Produce a word-for-word copy of the lines from the one that contains "Thanks Paul &" to the final line of the data below, with all pictures dropped.

Data items:
========

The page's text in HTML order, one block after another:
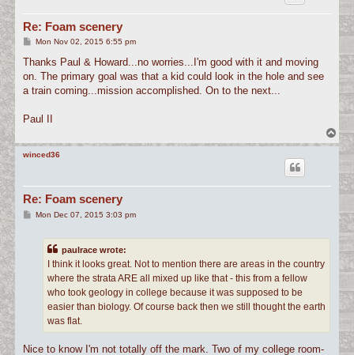
Re: Foam scenery
P
s
Mon Nov 02, 2015 6:55 pm
Thanks Paul & Howard...no worries...I'm good with it and moving
on. The primary goal was that a kid could look in the hole and see
a train coming...mission accomplished. On to the next...
Paul II
T
o
p
winced36
Re: Foam scenery
PMon Dec 07, 2015 3:03 pm
paulrace wrote:
I think it looks great. Not to mention there are areas in the country
where the strata ARE all mixed up like that - this from a fellow
who took geology in college because it was supposed to be
easier than biology. Of course back then we still thought the earth
was flat.
Nice to know I'm not totally off the mark. Two of my college room-
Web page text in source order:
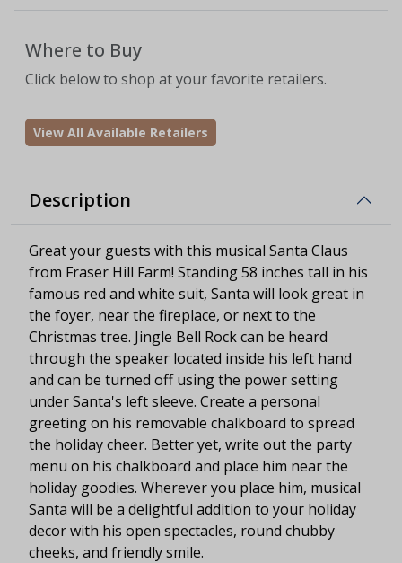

========

- SOLVED PROBLEM
Thanks Paul & Howard...no worries...I'm good with it and moving
on. The primary goal was that a kid could look in the hole and see
a train coming...mission accomplished. On to the next...
Paul II
T
o
p
winced36
Re: Foam scenery
PMon Dec 07, 2015 3:03 pm
paulrace wrote:
I think it looks great. Not to mention there are areas in the country
where the strata ARE all mixed up like that - this from a fellow
who took geology in college because it was supposed to be
easier than biology. Of course back then we still thought the earth
was flat.
Nice to know I'm not totally off the mark. Two of my college room-
Web page text in source order:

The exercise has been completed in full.